At the beginning of this blog post, I showed you how you can upload and download files. This is great if you want to run a quick script, but if you’re going to work a little bit more serious, you might have a Git repository, where you store your files. I store my personal scripts in an Azure DevOps repository. It comes with Git pre-installed, and you can clone a repo to your cloud drive.

You can also use GitHub or any other repository as long as it is reachable from Azure.

To clone a Git repository, you need to create a personal access token and use it as the username. You can clone the repo like this:

git clone https://&lt;your-access-token&gt;@github.com/username/repo.git

Preview Web Apps with Web Preview

The Azure Cloud Shell Web preview feature allows you to run web applications on the Cloud Shell container instance and preview them before you deploy them. You can run web applications that listen to HTTP requests on the Cloud Shell from port 1025-8079 and 8091-49151.

Cloud Shell Configure Port Web Preview

This will allow you to map a port and access it from your browser. If you want to know more about the web preview feature, check out my blog post.

Azure mobile app

Cloud Shell on Azure mobile app

If you have the Azure mobile app for iOS or Android, you can manage your Azure resources directly from your mobile.
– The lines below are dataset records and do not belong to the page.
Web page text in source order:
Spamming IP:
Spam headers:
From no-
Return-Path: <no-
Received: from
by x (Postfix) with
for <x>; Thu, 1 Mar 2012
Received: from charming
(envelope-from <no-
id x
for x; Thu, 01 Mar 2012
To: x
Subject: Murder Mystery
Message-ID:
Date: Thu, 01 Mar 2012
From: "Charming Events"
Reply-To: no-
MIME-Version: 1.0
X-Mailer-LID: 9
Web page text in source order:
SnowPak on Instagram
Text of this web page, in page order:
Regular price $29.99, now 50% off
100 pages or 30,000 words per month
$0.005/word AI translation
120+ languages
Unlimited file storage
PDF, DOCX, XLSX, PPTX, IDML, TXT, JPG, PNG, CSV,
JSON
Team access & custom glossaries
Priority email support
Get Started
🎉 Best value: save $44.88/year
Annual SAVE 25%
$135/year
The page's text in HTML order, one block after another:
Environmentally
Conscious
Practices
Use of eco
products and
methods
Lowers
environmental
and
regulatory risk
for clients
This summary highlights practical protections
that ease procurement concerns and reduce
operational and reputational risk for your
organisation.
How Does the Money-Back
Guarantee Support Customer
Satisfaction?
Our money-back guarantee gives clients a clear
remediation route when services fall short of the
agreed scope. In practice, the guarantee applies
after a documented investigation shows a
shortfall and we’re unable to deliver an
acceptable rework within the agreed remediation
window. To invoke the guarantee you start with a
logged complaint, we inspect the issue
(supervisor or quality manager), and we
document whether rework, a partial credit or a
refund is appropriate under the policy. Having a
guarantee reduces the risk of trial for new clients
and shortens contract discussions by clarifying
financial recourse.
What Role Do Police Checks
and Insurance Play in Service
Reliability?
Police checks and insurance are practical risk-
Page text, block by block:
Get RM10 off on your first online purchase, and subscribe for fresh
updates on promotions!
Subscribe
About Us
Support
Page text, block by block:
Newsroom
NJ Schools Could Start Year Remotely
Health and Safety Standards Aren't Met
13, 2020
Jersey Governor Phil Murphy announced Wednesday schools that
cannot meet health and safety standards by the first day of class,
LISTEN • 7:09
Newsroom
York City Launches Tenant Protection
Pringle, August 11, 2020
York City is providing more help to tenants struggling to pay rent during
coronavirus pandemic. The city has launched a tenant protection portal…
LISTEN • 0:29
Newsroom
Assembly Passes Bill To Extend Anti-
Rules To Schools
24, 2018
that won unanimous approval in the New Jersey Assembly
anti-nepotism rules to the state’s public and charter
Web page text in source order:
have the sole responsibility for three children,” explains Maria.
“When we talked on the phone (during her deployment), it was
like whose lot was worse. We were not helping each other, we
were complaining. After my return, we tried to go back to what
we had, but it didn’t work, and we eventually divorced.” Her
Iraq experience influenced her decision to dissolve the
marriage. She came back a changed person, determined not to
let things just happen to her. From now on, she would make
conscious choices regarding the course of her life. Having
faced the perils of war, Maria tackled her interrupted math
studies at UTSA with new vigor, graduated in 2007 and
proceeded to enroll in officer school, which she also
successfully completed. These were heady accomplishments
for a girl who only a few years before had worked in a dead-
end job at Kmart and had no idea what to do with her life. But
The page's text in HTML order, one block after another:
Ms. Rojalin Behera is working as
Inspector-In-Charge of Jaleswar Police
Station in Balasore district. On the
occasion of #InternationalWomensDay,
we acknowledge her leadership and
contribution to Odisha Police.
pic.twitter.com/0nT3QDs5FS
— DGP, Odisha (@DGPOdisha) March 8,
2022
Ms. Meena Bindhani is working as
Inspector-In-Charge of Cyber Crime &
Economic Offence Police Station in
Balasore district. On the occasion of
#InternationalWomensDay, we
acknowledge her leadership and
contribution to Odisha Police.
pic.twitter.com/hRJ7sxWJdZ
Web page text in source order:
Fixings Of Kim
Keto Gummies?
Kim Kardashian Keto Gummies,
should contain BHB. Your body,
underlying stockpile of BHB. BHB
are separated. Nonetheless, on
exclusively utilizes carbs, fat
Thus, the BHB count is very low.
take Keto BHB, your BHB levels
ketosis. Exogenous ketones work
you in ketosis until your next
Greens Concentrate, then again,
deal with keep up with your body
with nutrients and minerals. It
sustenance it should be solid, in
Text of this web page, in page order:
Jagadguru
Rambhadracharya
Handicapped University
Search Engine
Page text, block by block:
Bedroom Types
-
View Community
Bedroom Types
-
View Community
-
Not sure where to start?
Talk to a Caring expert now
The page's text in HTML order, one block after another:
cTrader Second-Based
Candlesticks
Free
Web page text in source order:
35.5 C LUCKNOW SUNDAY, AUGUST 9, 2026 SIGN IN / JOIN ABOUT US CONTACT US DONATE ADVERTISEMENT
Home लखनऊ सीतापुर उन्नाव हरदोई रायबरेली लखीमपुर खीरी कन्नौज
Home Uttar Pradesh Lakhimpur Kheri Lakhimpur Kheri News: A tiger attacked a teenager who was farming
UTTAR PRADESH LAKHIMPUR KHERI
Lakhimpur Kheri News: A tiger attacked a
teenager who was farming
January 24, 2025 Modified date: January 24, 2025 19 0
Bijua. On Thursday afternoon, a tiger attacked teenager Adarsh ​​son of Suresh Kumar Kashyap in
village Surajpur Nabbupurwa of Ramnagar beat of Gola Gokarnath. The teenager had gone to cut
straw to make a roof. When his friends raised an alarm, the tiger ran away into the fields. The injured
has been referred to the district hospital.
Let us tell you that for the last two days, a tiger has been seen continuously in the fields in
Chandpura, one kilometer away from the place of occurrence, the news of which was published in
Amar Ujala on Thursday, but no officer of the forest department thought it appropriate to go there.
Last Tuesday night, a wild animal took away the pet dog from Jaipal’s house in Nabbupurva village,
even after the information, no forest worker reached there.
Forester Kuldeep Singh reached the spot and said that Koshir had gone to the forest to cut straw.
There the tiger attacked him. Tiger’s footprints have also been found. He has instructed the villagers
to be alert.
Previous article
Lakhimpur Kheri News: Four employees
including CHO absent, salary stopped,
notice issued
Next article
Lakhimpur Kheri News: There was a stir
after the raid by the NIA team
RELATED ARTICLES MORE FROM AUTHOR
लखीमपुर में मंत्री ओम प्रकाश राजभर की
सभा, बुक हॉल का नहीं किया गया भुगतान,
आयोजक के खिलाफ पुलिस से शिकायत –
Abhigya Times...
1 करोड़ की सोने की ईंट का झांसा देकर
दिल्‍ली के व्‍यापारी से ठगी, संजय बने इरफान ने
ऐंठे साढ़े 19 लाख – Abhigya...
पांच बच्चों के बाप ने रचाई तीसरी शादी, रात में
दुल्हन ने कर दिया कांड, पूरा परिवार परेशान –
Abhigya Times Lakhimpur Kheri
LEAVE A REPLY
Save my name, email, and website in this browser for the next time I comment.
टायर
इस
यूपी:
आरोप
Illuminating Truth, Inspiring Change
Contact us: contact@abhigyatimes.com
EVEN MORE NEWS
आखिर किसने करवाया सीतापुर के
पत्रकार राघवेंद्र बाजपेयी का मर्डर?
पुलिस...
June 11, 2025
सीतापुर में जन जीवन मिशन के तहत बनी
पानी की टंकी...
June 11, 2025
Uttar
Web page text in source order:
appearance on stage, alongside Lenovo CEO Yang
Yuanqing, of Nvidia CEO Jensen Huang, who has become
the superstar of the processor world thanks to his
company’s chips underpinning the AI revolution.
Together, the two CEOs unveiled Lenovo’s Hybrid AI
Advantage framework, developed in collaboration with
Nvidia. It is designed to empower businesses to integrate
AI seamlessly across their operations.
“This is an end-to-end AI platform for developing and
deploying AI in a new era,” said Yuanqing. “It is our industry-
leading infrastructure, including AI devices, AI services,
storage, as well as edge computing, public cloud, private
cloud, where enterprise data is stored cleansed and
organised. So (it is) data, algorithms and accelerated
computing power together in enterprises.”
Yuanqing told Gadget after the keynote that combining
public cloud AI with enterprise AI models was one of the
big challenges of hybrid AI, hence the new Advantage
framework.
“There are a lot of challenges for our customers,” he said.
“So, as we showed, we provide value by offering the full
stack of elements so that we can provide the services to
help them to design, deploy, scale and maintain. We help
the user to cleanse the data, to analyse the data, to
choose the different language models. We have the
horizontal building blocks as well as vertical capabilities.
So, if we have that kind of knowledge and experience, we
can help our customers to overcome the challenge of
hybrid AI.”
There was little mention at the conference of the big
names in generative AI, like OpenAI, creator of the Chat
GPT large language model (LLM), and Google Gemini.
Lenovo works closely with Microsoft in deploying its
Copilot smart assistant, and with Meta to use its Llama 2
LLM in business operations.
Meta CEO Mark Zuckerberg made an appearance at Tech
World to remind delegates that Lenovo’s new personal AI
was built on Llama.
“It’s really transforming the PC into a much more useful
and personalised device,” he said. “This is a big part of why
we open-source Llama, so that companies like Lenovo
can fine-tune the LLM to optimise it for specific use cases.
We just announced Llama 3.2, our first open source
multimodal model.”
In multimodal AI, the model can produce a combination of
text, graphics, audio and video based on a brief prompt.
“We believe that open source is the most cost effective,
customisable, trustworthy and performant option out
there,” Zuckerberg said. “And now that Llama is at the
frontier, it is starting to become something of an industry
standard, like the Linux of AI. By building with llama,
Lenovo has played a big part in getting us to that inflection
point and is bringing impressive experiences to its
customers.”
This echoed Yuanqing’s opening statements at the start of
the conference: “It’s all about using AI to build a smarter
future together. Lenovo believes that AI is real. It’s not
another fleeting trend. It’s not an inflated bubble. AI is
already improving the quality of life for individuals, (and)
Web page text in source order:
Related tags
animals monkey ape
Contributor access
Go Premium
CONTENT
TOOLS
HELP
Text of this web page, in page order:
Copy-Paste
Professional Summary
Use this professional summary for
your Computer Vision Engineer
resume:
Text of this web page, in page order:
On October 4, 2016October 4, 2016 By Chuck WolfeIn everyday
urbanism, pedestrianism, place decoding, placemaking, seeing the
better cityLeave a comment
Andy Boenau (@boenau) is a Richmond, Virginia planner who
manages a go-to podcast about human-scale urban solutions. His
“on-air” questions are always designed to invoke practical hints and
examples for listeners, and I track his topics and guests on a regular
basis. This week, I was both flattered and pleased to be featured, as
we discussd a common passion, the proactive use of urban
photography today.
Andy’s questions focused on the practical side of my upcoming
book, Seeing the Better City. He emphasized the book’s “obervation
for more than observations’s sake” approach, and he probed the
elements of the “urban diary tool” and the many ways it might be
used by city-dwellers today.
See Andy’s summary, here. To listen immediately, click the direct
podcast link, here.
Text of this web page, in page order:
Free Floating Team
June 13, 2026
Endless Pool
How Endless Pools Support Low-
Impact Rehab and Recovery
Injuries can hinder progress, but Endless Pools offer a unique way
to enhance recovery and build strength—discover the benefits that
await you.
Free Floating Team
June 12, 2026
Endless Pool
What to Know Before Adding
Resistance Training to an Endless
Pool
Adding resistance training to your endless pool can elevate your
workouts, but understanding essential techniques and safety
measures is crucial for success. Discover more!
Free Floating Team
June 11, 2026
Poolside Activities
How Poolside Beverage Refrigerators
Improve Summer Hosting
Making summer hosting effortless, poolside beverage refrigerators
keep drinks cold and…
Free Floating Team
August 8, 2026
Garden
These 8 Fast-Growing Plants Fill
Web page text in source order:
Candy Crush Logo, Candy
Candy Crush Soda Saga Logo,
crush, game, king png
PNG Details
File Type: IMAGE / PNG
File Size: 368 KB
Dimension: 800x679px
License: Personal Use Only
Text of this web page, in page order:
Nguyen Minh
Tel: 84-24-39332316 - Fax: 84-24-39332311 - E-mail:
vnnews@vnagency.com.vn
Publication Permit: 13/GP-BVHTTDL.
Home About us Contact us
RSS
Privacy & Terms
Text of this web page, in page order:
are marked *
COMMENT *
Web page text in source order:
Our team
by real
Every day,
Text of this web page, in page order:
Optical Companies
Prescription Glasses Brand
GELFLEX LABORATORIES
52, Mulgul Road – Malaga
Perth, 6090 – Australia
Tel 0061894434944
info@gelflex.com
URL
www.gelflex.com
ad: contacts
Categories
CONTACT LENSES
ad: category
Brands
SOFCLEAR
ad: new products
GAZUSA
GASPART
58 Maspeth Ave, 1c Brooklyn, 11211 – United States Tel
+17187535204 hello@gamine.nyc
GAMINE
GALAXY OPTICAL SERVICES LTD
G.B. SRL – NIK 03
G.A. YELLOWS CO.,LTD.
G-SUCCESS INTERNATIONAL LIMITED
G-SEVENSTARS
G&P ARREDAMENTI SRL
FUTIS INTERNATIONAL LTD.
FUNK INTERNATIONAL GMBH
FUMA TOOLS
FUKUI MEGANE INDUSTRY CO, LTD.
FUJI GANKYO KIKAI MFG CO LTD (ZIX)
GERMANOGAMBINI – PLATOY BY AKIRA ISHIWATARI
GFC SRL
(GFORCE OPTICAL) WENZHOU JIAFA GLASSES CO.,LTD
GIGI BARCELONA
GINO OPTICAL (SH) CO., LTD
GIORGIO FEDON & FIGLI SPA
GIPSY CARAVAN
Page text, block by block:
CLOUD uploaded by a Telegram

If you look closer, you will also find the option to run Cloud Shell within the Azure mobile app, which gives you access to the shell from anywhere.

Integration with Microsoft Docs

Cloud Shell in Azure Docs

Another great thing is the direct integration into the Microsoft docs pages. If you are opening the Azure documentation, you will not only find the information, you have a “try it” button, which directly opens up Cloud Shell in the documentation page.

Microsoft Learn

Microsoft Learn Sandbox

If you want to learn more about Cloud Shell or other Microsoft services, check out the Microsoft Learn platform. This is not only a guide which shows you how to use the specific services; it directly integrates into Microsoft Learn. You can use the following links to learn about Azure PowerShell and Azure CLI:

Costs and Pricing

The great thing, it is free; the costs behind it are coming from the Azure File Share and the storage you consume. Billing is based only on the Azure Files share used to persist your data. Your total costs depend on how much you store, the volume and type of storage transactions and outbound data transfers, and which data redundancy option you choose.

I hope this was useful and that you learned more about Cloud Shell. Try it and if you have any questions, let me know!